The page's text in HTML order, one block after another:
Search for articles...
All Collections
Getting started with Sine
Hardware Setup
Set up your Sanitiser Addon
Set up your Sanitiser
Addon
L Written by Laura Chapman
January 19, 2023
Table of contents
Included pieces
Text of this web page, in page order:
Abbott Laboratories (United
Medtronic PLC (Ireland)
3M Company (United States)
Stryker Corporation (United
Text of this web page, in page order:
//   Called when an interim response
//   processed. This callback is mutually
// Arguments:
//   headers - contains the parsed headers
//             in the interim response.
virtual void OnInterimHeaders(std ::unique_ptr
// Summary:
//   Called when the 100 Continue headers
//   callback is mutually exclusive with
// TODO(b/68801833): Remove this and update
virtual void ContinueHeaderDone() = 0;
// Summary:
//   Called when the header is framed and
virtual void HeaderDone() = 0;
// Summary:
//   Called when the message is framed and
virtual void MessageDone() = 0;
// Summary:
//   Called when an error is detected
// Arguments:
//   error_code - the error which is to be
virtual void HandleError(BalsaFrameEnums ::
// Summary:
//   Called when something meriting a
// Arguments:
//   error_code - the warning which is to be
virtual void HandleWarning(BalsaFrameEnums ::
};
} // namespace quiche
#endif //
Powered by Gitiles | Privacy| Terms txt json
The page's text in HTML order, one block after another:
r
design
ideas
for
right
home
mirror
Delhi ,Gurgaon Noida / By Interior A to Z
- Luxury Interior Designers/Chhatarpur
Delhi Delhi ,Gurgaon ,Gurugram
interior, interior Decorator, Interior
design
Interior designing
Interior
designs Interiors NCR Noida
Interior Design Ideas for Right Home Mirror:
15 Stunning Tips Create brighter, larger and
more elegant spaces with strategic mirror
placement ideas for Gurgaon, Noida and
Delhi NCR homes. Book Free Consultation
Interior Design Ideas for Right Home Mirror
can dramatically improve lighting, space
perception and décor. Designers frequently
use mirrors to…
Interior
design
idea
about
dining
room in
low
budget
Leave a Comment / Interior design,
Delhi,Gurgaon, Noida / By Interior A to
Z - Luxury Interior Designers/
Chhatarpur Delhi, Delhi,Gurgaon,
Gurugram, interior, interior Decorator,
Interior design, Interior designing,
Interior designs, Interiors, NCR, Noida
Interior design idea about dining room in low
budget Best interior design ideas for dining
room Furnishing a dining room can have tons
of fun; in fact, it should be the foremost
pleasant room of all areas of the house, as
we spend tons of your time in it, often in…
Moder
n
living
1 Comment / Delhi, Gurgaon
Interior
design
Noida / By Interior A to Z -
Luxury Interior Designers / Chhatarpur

---------------

**TASK REQUIREMENTS:** Repeat each line above exactly as it stands.

**YOUR RESPONSE:**
The page's text in HTML order, one block after another:
Search for articles...
All Collections
Getting started with Sine
Hardware Setup
Set up your Sanitiser Addon
Set up your Sanitiser
Addon
L Written by Laura Chapman
January 19, 2023
Table of contents
Included pieces
Text of this web page, in page order:
Abbott Laboratories (United
Medtronic PLC (Ireland)
3M Company (United States)
Stryker Corporation (United
Text of this web page, in page order:
//   Called when an interim response
//   processed. This callback is mutually
// Arguments:
//   headers - contains the parsed headers
//             in the interim response.
virtual void OnInterimHeaders(std ::unique_ptr
// Summary:
//   Called when the 100 Continue headers
//   callback is mutually exclusive with
// TODO(b/68801833): Remove this and update
virtual void ContinueHeaderDone() = 0;
// Summary:
//   Called when the header is framed and
virtual void HeaderDone() = 0;
// Summary:
//   Called when the message is framed and
virtual void MessageDone() = 0;
// Summary:
//   Called when an error is detected
// Arguments:
//   error_code - the error which is to be
virtual void HandleError(BalsaFrameEnums ::
// Summary:
//   Called when something meriting a
// Arguments:
//   error_code - the warning which is to be
virtual void HandleWarning(BalsaFrameEnums ::
};
} // namespace quiche
#endif //
Powered by Gitiles | Privacy| Terms txt json
The page's text in HTML order, one block after another:
r
design
ideas
for
right
home
mirror
Delhi ,Gurgaon Noida / By Interior A to Z
- Luxury Interior Designers/Chhatarpur
Delhi Delhi ,Gurgaon ,Gurugram
interior, interior Decorator, Interior
design
Interior designing
Interior
designs Interiors NCR Noida
Interior Design Ideas for Right Home Mirror:
15 Stunning Tips Create brighter, larger and
more elegant spaces with strategic mirror
placement ideas for Gurgaon, Noida and
Delhi NCR homes. Book Free Consultation
Interior Design Ideas for Right Home Mirror
can dramatically improve lighting, space
perception and décor. Designers frequently
use mirrors to…
Interior
design
idea
about
dining
room in
low
budget
Leave a Comment / Interior design,
Delhi,Gurgaon, Noida / By Interior A to
Z - Luxury Interior Designers/
Chhatarpur Delhi, Delhi,Gurgaon,
Gurugram, interior, interior Decorator,
Interior design, Interior designing,
Interior designs, Interiors, NCR, Noida
Interior design idea about dining room in low
budget Best interior design ideas for dining
room Furnishing a dining room can have tons
of fun; in fact, it should be the foremost
pleasant room of all areas of the house, as
we spend tons of your time in it, often in…
Moder
n
living
1 Comment / Delhi, Gurgaon
Interior
design
Noida / By Interior A to Z -
Luxury Interior Designers / Chhatarpur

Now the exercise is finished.